What the exercise asks: Pictures stay out of the copy; output exactly the lines from the one containing "delicate matter, especially" through the end of the material.

*** Input ***

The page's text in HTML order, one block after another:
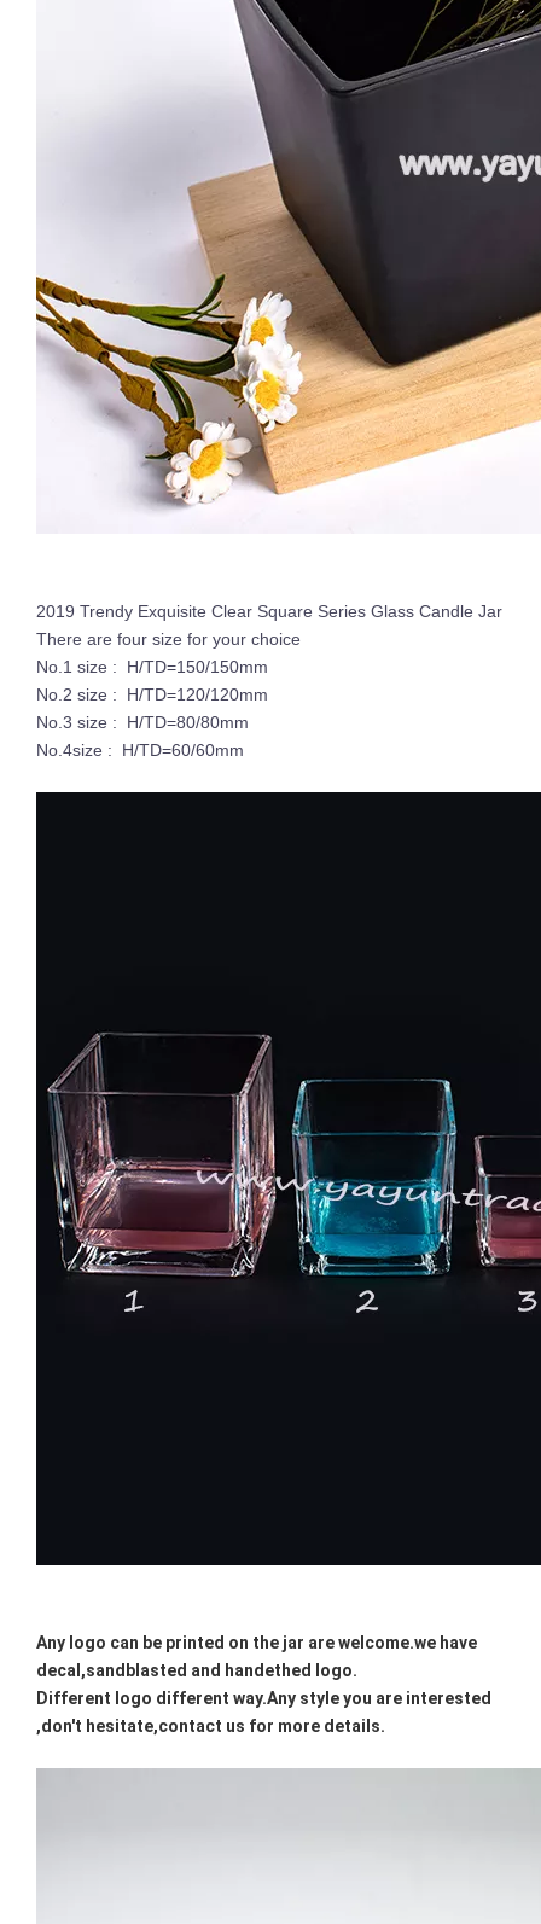
Custom Empty 16oz Colorful Candle Jars Vessel Container Glass Holder for Scented Candle Making with Silver Gold Rim
2019 Trendy Exquisite Clear Square Series Glass Candle Jar
There are four size for your choice
No.1 size : H/TD=150/150mm
No.2 size : H/TD=120/120mm
No.3 size : H/TD=80/80mm
No.4size : H/TD=60/60mm
Any logo can be printed on the jar are welcome.we have
decal,sandblasted and handethed logo.
Different logo different way.Any style you are interested
,don't hesitate,contact us for more details.
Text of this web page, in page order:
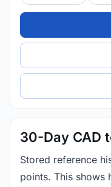
30-Day CAD
Stored reference
points. This shows
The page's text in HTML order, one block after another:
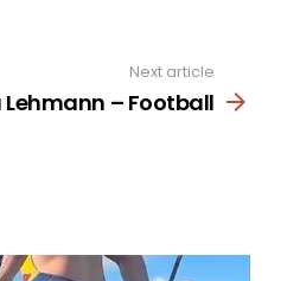
Next article
Lehmann – Football
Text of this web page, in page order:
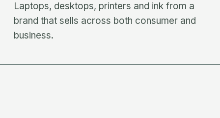
Laptops, desktops, printers and ink from a
brand that sells across both consumer and
business.
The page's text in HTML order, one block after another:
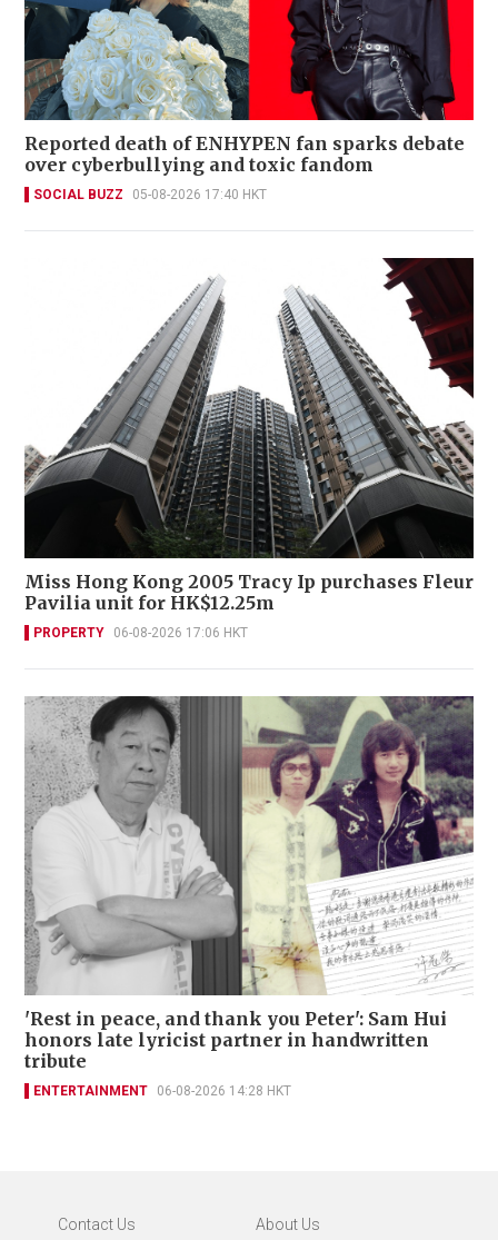
Reported death of ENHYPEN fan sparks debate
over cyberbullying and toxic fandom
SOCIAL BUZZ 05-08-2026 17:40 HKT
Miss Hong Kong 2005 Tracy Ip purchases Fleur
Pavilia unit for HK$12.25m
PROPERTY 06-08-2026 17:06 HKT
'Rest in peace, and thank you Peter': Sam Hui
honors late lyricist partner in handwritten
tribute
ENTERTAINMENT 06-08-2026 14:28 HKT
Contact Us About Us
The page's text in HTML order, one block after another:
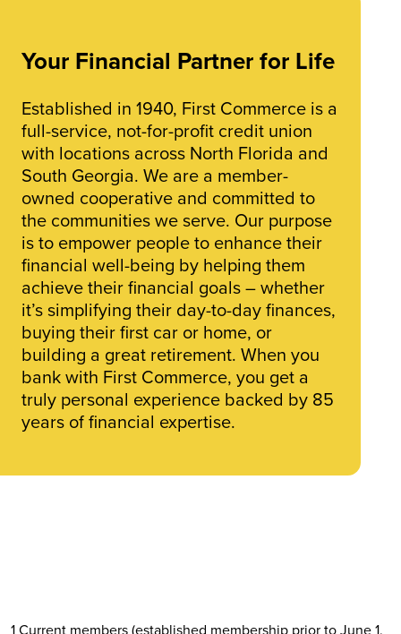
Your Financial Partner for Life
Established in 1940, First Commerce is a
full-service, not-for-profit credit union
with locations across North Florida and
South Georgia. We are a member-
owned cooperative and committed to
the communities we serve. Our purpose
is to empower people to enhance their
financial well-being by helping them
achieve their financial goals – whether
it’s simplifying their day-to-day finances,
buying their first car or home, or
building a great retirement. When you
bank with First Commerce, you get a
truly personal experience backed by 85
years of financial expertise.
1 Current members (established membership prior to June 1,
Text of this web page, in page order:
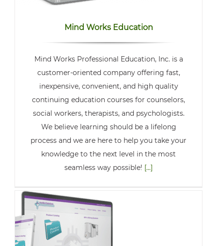
Mind Works Education
Mind Works Professional Education, Inc. is a
customer-oriented company offering fast,
inexpensive, convenient, and high quality
continuing education courses for counselors,
social workers, therapists, and psychologists.
We believe learning should be a lifelong
process and we are here to help you take your
knowledge to the next level in the most
seamless way possible! [...]
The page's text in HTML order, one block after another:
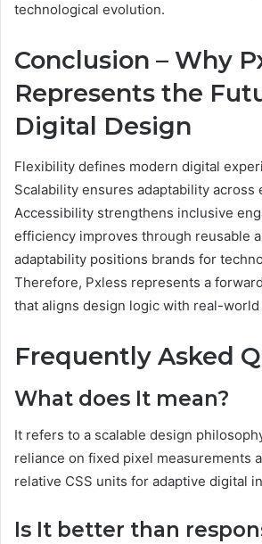
technological evolution.
Conclusion – Why
Represents the
Digital Design
Flexibility defines modern digital
Scalability ensures adaptability across
Accessibility strengthens inclusive
efficiency improves through reusable
adaptability positions brands for
Therefore, Pxless represents a
that aligns design logic with real-
Frequently Asked
What does It mean?
It refers to a scalable design
reliance on fixed pixel measurements
relative CSS units for adaptive digital
Is It better than
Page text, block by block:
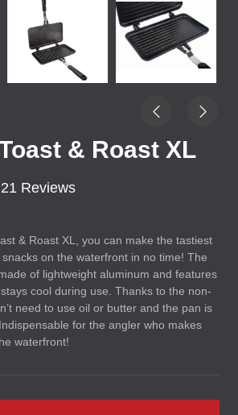
& Roast XL
21 Reviews
& Roast XL, you can make the tastiest
on the waterfront in no time! The
of lightweight aluminum and features
cool during use. Thanks to the non-
need to use oil or butter and the pan is
for the angler who makes
waterfront!
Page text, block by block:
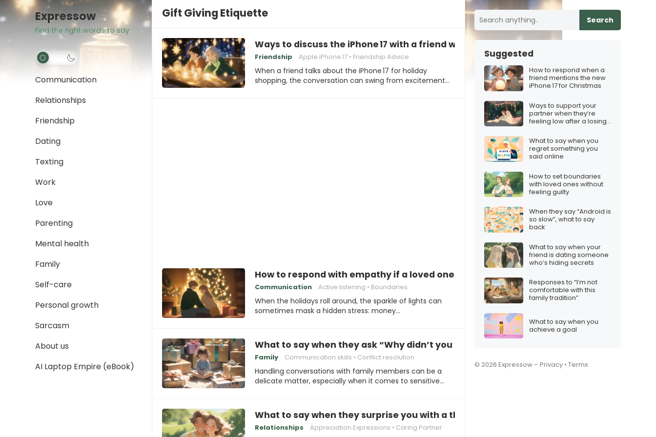
Expressow
Find the right words to say
Communication
Relationships
Friendship
Dating
Texting
Work
Love
Parenting
Mental health
Family
Self-care
Personal growth
Sarcasm
About us
AI Laptop Empire (eBook)
Gift Giving Etiquette
Ways to discuss the iPhone 17 with a friend who’s planning to get it for the holidays
Friendship Apple iPhone 17 Friendship Advice
When a friend talks about the iPhone 17 for holiday
shopping, the conversation can swing from excitement…
How to respond with empathy if a loved one feels financially pressured during
Communication Active listening Boundaries
When the holidays roll around, the sparkle of lights can
sometimes mask a hidden stress: money…
What to say when they ask “Why didn’t you get me the gift I wanted?”
Family Communication skills Conflict resolution
Handling conversations with family members can be a
delicate matter, especially when it comes to sensitive…
What to say when they surprise you with a thoughtful gift
Relationships Appreciation Expressions Caring Partner
Search
Suggested
How to respond when a
friend mentions the new
iPhone 17 for Christmas
Ways to support your
partner when they’re
feeling low after a losing
What to say when you
regret something you
said online
How to set boundaries
with loved ones without
feeling guilty
When they say “Android is
so slow”, what to say
back
What to say when your
friend is dating someone
who’s hiding secrets
Responses to “I’m not
comfortable with this
family tradition”
What to say when you
achieve a goal
© 2026 Expressow – Privacy • Terms
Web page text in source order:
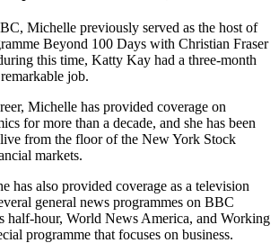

***

Response to this exercise:
delicate matter, especially when it comes to sensitive…
What to say when they surprise you with a thoughtful gift
Relationships Appreciation Expressions Caring Partner
Search
Suggested
How to respond when a
friend mentions the new
iPhone 17 for Christmas
Ways to support your
partner when they’re
feeling low after a losing
What to say when you
regret something you
said online
How to set boundaries
with loved ones without
feeling guilty
When they say “Android is
so slow”, what to say
back
What to say when your
friend is dating someone
who’s hiding secrets
Responses to “I’m not
comfortable with this
family tradition”
What to say when you
achieve a goal
© 2026 Expressow – Privacy • Terms
Web page text in source order:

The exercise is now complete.